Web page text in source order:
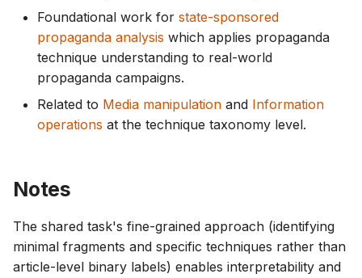
Foundational work for state-sponsored
propaganda analysis which applies propaganda
technique understanding to real-world
propaganda campaigns.
Related to Media manipulation and Information
operations at the technique taxonomy level.
Notes
The shared task's fine-grained approach (identifying
minimal fragments and specific techniques rather than
article-level binary labels) enables interpretability and
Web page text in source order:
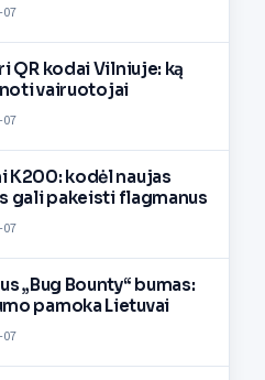
QR kodai Vilniuje: ką
vairuotojai
K200: kodėl naujas
gali pakeisti flagmanus
„Bug Bounty“ bumas:
pamoka Lietuvai
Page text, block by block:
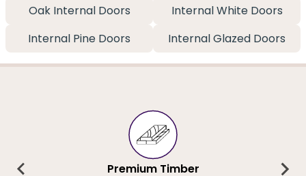
Oak Internal Doors
Internal White Doors
Internal Pine Doors
Internal Glazed Doors
Premium Timber
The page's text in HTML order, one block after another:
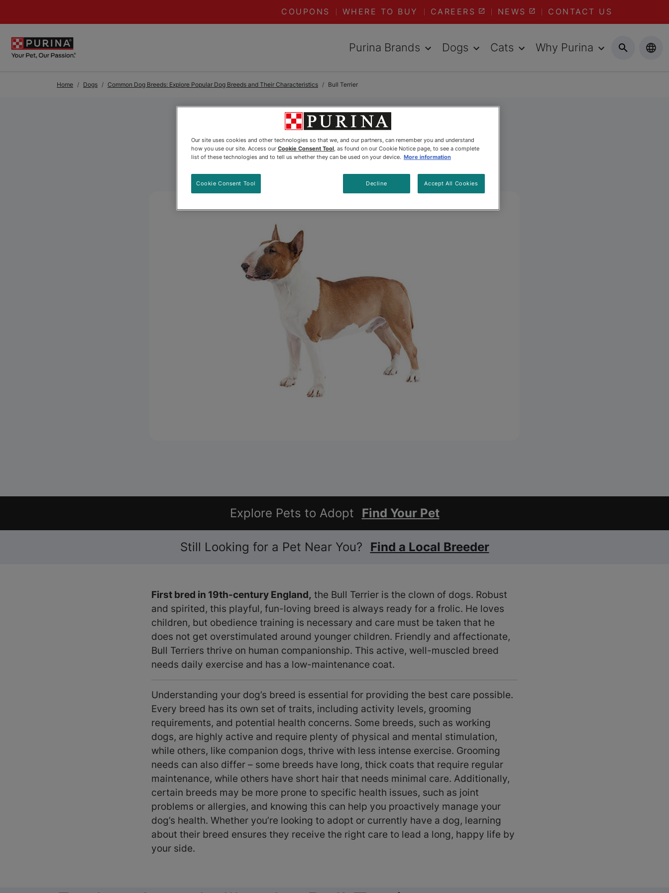
COUPONS WHERE TO BUY CAREERS NEWS CONTACT US
Purina Brands Dogs Cats Why Purina
Home Dogs Common Dog Breeds: Explore Popular Dog Breeds and Their Characteristics Bull Terrier
Bull Terrier
Explore Pets to Adopt Find Your Pet
Still Looking for a Pet Near You? Find a Local Breeder
First bred in 19th-century England, the Bull Terrier is the clown of dogs. Robust
and spirited, this playful, fun-loving breed is always ready for a frolic. He loves
children, but obedience training is necessary and care must be taken that he
does not get overstimulated around younger children. Friendly and affectionate,
Bull Terriers thrive on human companionship. This active, well-muscled breed
needs daily exercise and has a low-maintenance coat.
Understanding your dog’s breed is essential for providing the best care possible.
Every breed has its own set of traits, including activity levels, grooming
requirements, and potential health concerns. Some breeds, such as working
dogs, are highly active and require plenty of physical and mental stimulation,
while others, like companion dogs, thrive with less intense exercise. Grooming
needs can also differ – some breeds have long, thick coats that require regular
maintenance, while others have short hair that needs minimal care. Additionally,
certain breeds may be more prone to specific health issues, such as joint
problems or allergies, and knowing this can help you proactively manage your
dog’s health. Whether you’re looking to adopt or currently have a dog, learning
about their breed ensures they receive the right care to lead a long, happy life by
your side.
Our site uses cookies and other technologies so that we, and our partners, can remember you and understand
how you use our site. Access our Cookie Consent Tool, as found on our Cookie Notice page, to see a complete
list of these technologies and to tell us whether they can be used on your device. More information
Decline Accept All Cookies
Cookie Consent Tool
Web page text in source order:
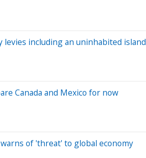
including an uninhabited island
Canada and Mexico for now
of 'threat' to global economy
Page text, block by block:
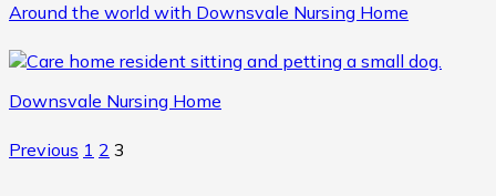
Around the world with Downsvale Nursing Home
Downsvale Nursing Home
Previous 1 2 3
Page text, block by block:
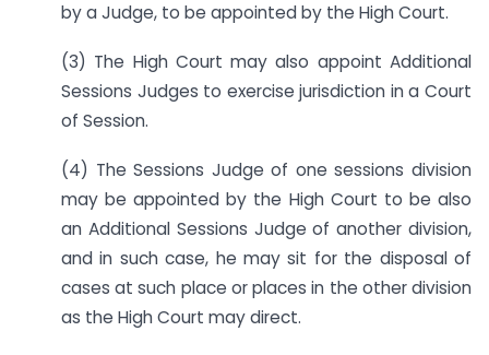
by a Judge, to be appointed by the High Court.
(3) The High Court may also appoint Additional
Sessions Judges to exercise jurisdiction in a Court
of Session.
(4) The Sessions Judge of one sessions division
may be appointed by the High Court to be also
an Additional Sessions Judge of another division,
and in such case, he may sit for the disposal of
cases at such place or places in the other division
as the High Court may direct.
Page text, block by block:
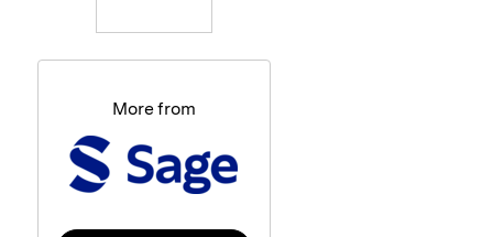
More from
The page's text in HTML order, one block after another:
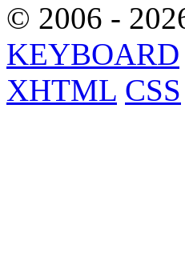
© 2006 -
KEYBOARD
XHTML CSS
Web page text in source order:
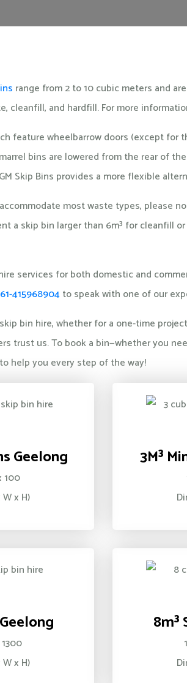
range from 2 to 10 cubic meters and
cleanfill, and hardfill. For more
feature wheelbarrow doors (except
bins are lowered from the rear of
Skip Bins provides a more flexible
most waste types, please
a skip bin larger than 6m³ for cleanfill
services for both domestic and
415968904to speak with one of our
bin hire, whether for a one-time
trust us. To book a bin—whether you
help you every step of the way!
Geelong
100
x H)
3M³
x H)
8m³
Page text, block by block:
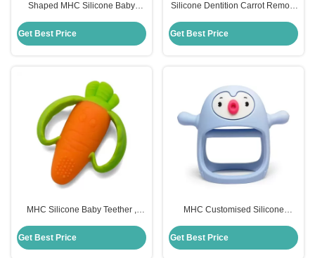
Shaped MHC Silicone Baby
Chew Toys
Get Best Price
Silicone Dentition Carrot Remote
Get Best Price
MHC Silicone Baby Teether ,
Custom
Get Best Price
MHC Customised Silicone
Grade For Baby
Get Best Price
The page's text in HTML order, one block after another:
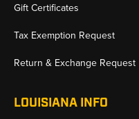
Gift Certificates
Tax Exemption Request
Return & Exchange Request
LOUISIANA INFO
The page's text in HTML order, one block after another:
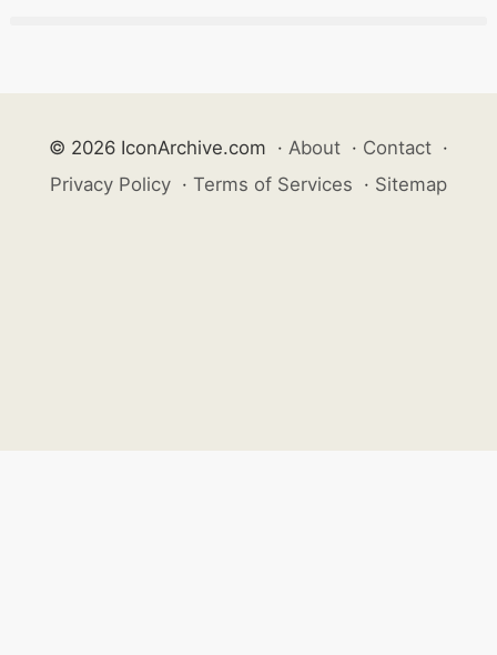
© 2026 IconArchive.com · About · Contact ·
Privacy Policy · Terms of Services · Sitemap
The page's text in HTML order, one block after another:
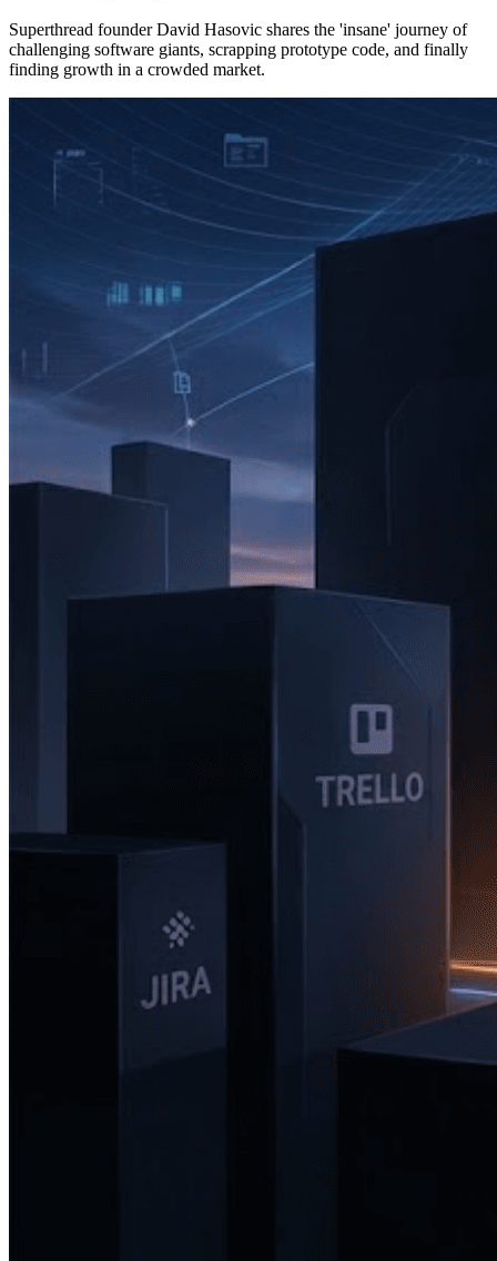
Superthread founder David Hasovic shares the 'insane' journey of
challenging software giants, scrapping prototype code, and finally
finding growth in a crowded market.
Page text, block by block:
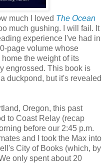
much I loved The Ocean
much gushing. I will fail. It
experience I've had in
page volume whose
the weight of its
engrossed. This book is
duckpond, but it's revealed
Oregon, this past
to Coast Relay (recap
before our 2:45 p.m.
and I took the Max into
City of Books (which, by
only spent about 20
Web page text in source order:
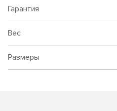
Гарантия
Вес
Размеры
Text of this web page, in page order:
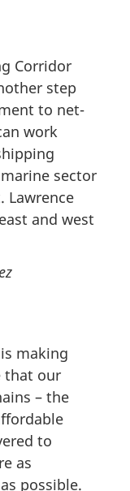
Corridor
step
to net-
work
sector
Lawrence
and west
making
that our
– the
to
as
possible.
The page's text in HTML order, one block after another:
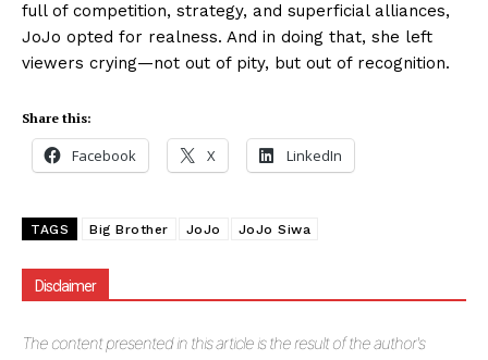
full of competition, strategy, and superficial alliances,
JoJo opted for realness. And in doing that, she left
viewers crying—not out of pity, but out of recognition.
Share this:
Facebook X LinkedIn
TAGS Big Brother JoJo JoJo Siwa
Disclaimer
The content presented in this article is the result of the author's
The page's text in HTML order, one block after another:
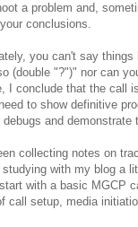
a problem and,
conclusions.
you can't say
(double "?")" nor can
I conclude that the call
to show definitive
and
collecting notes on
studying with my blog a
with a basic MGCP
call setup, media
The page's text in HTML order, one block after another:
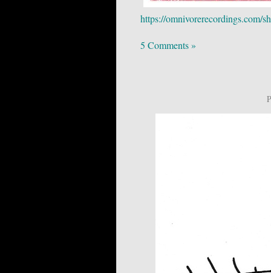
https://omnivorerecordings.com/
5 Comments »
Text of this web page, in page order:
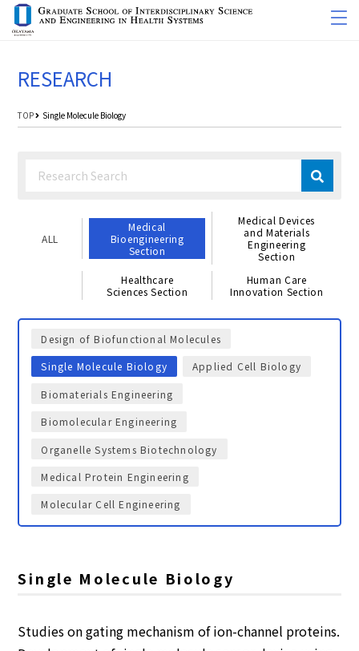
RESEARCH
TOP Single Molecule Biology
ALL
Medical
Bioengineering
Section
Medical Devices
and Materials
Engineering
Section
Healthcare
Sciences Section
Human Care
Innovation Section
Design of Biofunctional Molecules
Single Molecule Biology Applied Cell Biology
Biomaterials Engineering
Biomolecular Engineering
Organelle Systems Biotechnology
Medical Protein Engineering
Molecular Cell Engineering
Single Molecule Biology
Studies on gating mechanism of ion-channel proteins.
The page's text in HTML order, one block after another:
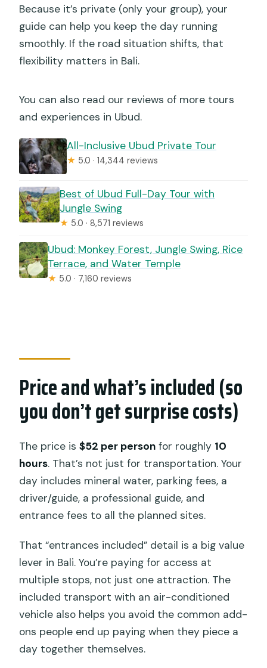
Because it’s private (only your group), your
guide can help you keep the day running
smoothly. If the road situation shifts, that
flexibility matters in Bali.
You can also read our reviews of more tours
and experiences in Ubud.
All-Inclusive Ubud Private Tour
★ 5.0 · 14,344 reviews
Best of Ubud Full-Day Tour with
Jungle Swing
★ 5.0 · 8,571 reviews
Ubud: Monkey Forest, Jungle Swing, Rice
Terrace, and Water Temple
★ 5.0 · 7,160 reviews
Price and what’s included (so
you don’t get surprise costs)
The price is$52 per person for roughly 10
hours. That’s not just for transportation. Your
day includes mineral water, parking fees, a
driver/guide, a professional guide, and
entrance fees to all the planned sites.
That “entrances included” detail is a big value
lever in Bali. You’re paying for access at
multiple stops, not just one attraction. The
included transport with an air-conditioned
vehicle also helps you avoid the common add-
ons people end up paying when they piece a
day together themselves.
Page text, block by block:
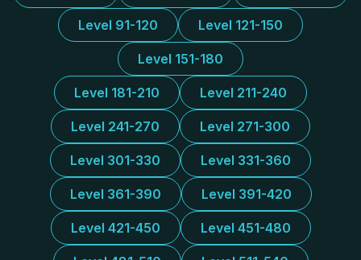
Level 91-120 Level 121-150
Level 151-180
Level 181-210 Level 211-240
Level 241-270 Level 271-300
Level 301-330 Level 331-360
Level 361-390 Level 391-420
Level 421-450 Level 451-480
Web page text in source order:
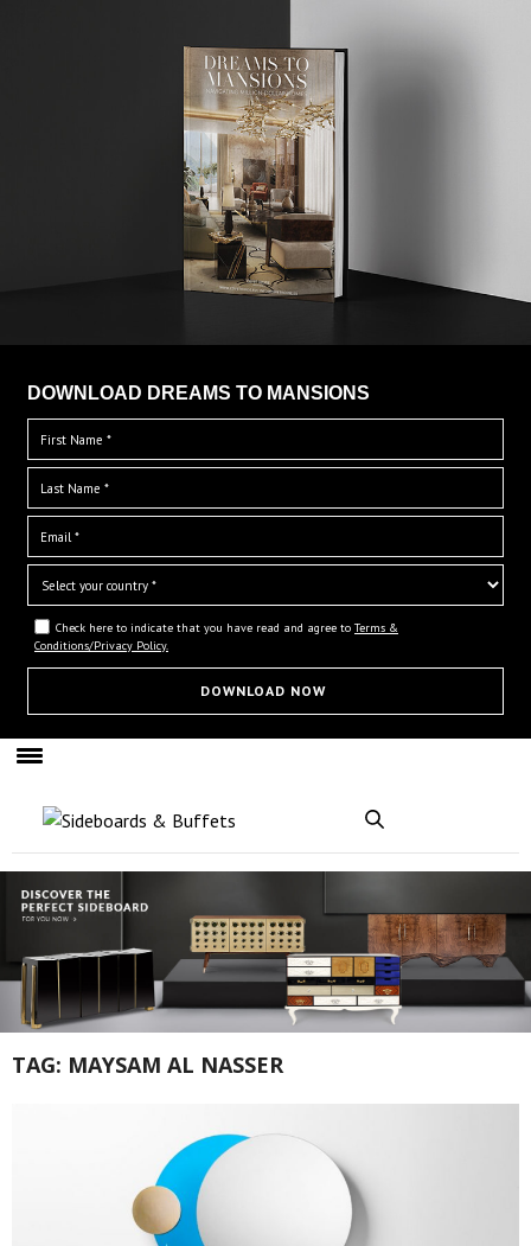
DOWNLOAD DREAMS TO MANSIONS
Check here to indicate that you have read and agree to Terms &
Conditions/Privacy Policy.
TAG: MAYSAM AL NASSER
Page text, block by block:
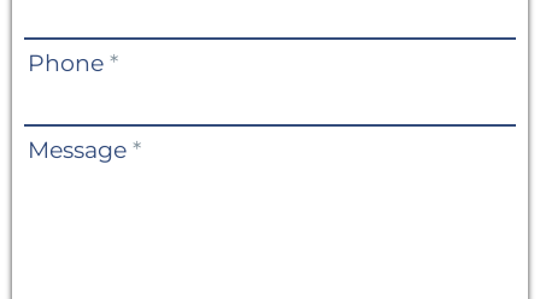
Phone *
Message *
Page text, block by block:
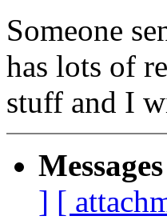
┄┄┄┄┄┄
◆ EXERCISE OBJECTIVE: Repeat every line above exactly, minus the pictures.

◆ SOLUTION FOR THIS TASK:
Web page text in source order:
Foundational work for state-sponsored
propaganda analysis which applies propaganda
technique understanding to real-world
propaganda campaigns.
Related to Media manipulation and Information
operations at the technique taxonomy level.
Notes
The shared task's fine-grained approach (identifying
minimal fragments and specific techniques rather than
article-level binary labels) enables interpretability and
Web page text in source order:
QR kodai Vilniuje: ką
vairuotojai
K200: kodėl naujas
gali pakeisti flagmanus
„Bug Bounty“ bumas:
pamoka Lietuvai
Page text, block by block:
Oak Internal Doors
Internal White Doors
Internal Pine Doors
Internal Glazed Doors
Premium Timber
The page's text in HTML order, one block after another:
COUPONS WHERE TO BUY CAREERS NEWS CONTACT US
Purina Brands Dogs Cats Why Purina
Home Dogs Common Dog Breeds: Explore Popular Dog Breeds and Their Characteristics Bull Terrier
Bull Terrier
Explore Pets to Adopt Find Your Pet
Still Looking for a Pet Near You? Find a Local Breeder
First bred in 19th-century England, the Bull Terrier is the clown of dogs. Robust
and spirited, this playful, fun-loving breed is always ready for a frolic. He loves
children, but obedience training is necessary and care must be taken that he
does not get overstimulated around younger children. Friendly and affectionate,
Bull Terriers thrive on human companionship. This active, well-muscled breed
needs daily exercise and has a low-maintenance coat.
Understanding your dog’s breed is essential for providing the best care possible.
Every breed has its own set of traits, including activity levels, grooming
requirements, and potential health concerns. Some breeds, such as working
dogs, are highly active and require plenty of physical and mental stimulation,
while others, like companion dogs, thrive with less intense exercise. Grooming
needs can also differ – some breeds have long, thick coats that require regular
maintenance, while others have short hair that needs minimal care. Additionally,
certain breeds may be more prone to specific health issues, such as joint
problems or allergies, and knowing this can help you proactively manage your
dog’s health. Whether you’re looking to adopt or currently have a dog, learning
about their breed ensures they receive the right care to lead a long, happy life by
your side.
Our site uses cookies and other technologies so that we, and our partners, can remember you and understand
how you use our site. Access our Cookie Consent Tool, as found on our Cookie Notice page, to see a complete
list of these technologies and to tell us whether they can be used on your device. More information
Decline Accept All Cookies
Cookie Consent Tool
Web page text in source order:
including an uninhabited island
Canada and Mexico for now
of 'threat' to global economy
Page text, block by block:
Around the world with Downsvale Nursing Home
Downsvale Nursing Home
Previous 1 2 3
Page text, block by block:
by a Judge, to be appointed by the High Court.
(3) The High Court may also appoint Additional
Sessions Judges to exercise jurisdiction in a Court
of Session.
(4) The Sessions Judge of one sessions division
may be appointed by the High Court to be also
an Additional Sessions Judge of another division,
and in such case, he may sit for the disposal of
cases at such place or places in the other division
as the High Court may direct.
Page text, block by block:
More from
The page's text in HTML order, one block after another:
© 2006 -
KEYBOARD
XHTML CSS
Web page text in source order:
range from 2 to 10 cubic meters and
cleanfill, and hardfill. For more
feature wheelbarrow doors (except
bins are lowered from the rear of
Skip Bins provides a more flexible
most waste types, please
a skip bin larger than 6m³ for cleanfill
services for both domestic and
415968904to speak with one of our
bin hire, whether for a one-time
trust us. To book a bin—whether you
help you every step of the way!
Geelong
100
x H)
3M³
x H)
8m³
Page text, block by block:
Shaped MHC Silicone Baby
Chew Toys
Get Best Price
Silicone Dentition Carrot Remote
Get Best Price
MHC Silicone Baby Teether ,
Custom
Get Best Price
MHC Customised Silicone
Grade For Baby
Get Best Price
The page's text in HTML order, one block after another:
Gift Certificates
Tax Exemption Request
Return & Exchange Request
LOUISIANA INFO
The page's text in HTML order, one block after another:
© 2026 IconArchive.com · About · Contact ·
Privacy Policy · Terms of Services · Sitemap
The page's text in HTML order, one block after another:
Superthread founder David Hasovic shares the 'insane' journey of
challenging software giants, scrapping prototype code, and finally
finding growth in a crowded market.
Page text, block by block:
much I loved The Ocean
much gushing. I will fail. It
experience I've had in
page volume whose
the weight of its
engrossed. This book is
duckpond, but it's revealed
Oregon, this past
to Coast Relay (recap
before our 2:45 p.m.
and I took the Max into
City of Books (which, by
only spent about 20
Web page text in source order:
Гарантия
Вес
Размеры
Text of this web page, in page order:
Corridor
step
to net-
work
sector
Lawrence
and west
making
that our
– the
to
as
possible.
The page's text in HTML order, one block after another:
full of competition, strategy, and superficial alliances,
JoJo opted for realness. And in doing that, she left
viewers crying—not out of pity, but out of recognition.
Share this:
Facebook X LinkedIn
TAGS Big Brother JoJo JoJo Siwa
Disclaimer
The content presented in this article is the result of the author's
The page's text in HTML order, one block after another:
a problem and,
conclusions.
you can't say
(double "?")" nor can
I conclude that the call
to show definitive
and
collecting notes on
studying with my blog a
with a basic MGCP
call setup, media
The page's text in HTML order, one block after another:
https://omnivorerecordings.com/
5 Comments »
Text of this web page, in page order:
RESEARCH
TOP Single Molecule Biology
ALL
Medical
Bioengineering
Section
Medical Devices
and Materials
Engineering
Section
Healthcare
Sciences Section
Human Care
Innovation Section
Design of Biofunctional Molecules
Single Molecule Biology Applied Cell Biology
Biomaterials Engineering
Biomolecular Engineering
Organelle Systems Biotechnology
Medical Protein Engineering
Molecular Cell Engineering
Single Molecule Biology
Studies on gating mechanism of ion-channel proteins.
The page's text in HTML order, one block after another:
Because it’s private (only your group), your
guide can help you keep the day running
smoothly. If the road situation shifts, that
flexibility matters in Bali.
You can also read our reviews of more tours
and experiences in Ubud.
All-Inclusive Ubud Private Tour
★ 5.0 · 14,344 reviews
Best of Ubud Full-Day Tour with
Jungle Swing
★ 5.0 · 8,571 reviews
Ubud: Monkey Forest, Jungle Swing, Rice
Terrace, and Water Temple
★ 5.0 · 7,160 reviews
Price and what’s included (so
you don’t get surprise costs)
The price is$52 per person for roughly 10
hours. That’s not just for transportation. Your
day includes mineral water, parking fees, a
driver/guide, a professional guide, and
entrance fees to all the planned sites.
That “entrances included” detail is a big value
lever in Bali. You’re paying for access at
multiple stops, not just one attraction. The
included transport with an air-conditioned
vehicle also helps you avoid the common add-
ons people end up paying when they piece a
day together themselves.
Page text, block by block:
Level 91-120 Level 121-150
Level 151-180
Level 181-210 Level 211-240
Level 241-270 Level 271-300
Level 301-330 Level 331-360
Level 361-390 Level 391-420
Level 421-450 Level 451-480
Web page text in source order:
DOWNLOAD DREAMS TO MANSIONS
Check here to indicate that you have read and agree to Terms &
Conditions/Privacy Policy.
TAG: MAYSAM AL NASSER
Page text, block by block:
Phone *
Message *
Page text, block by block:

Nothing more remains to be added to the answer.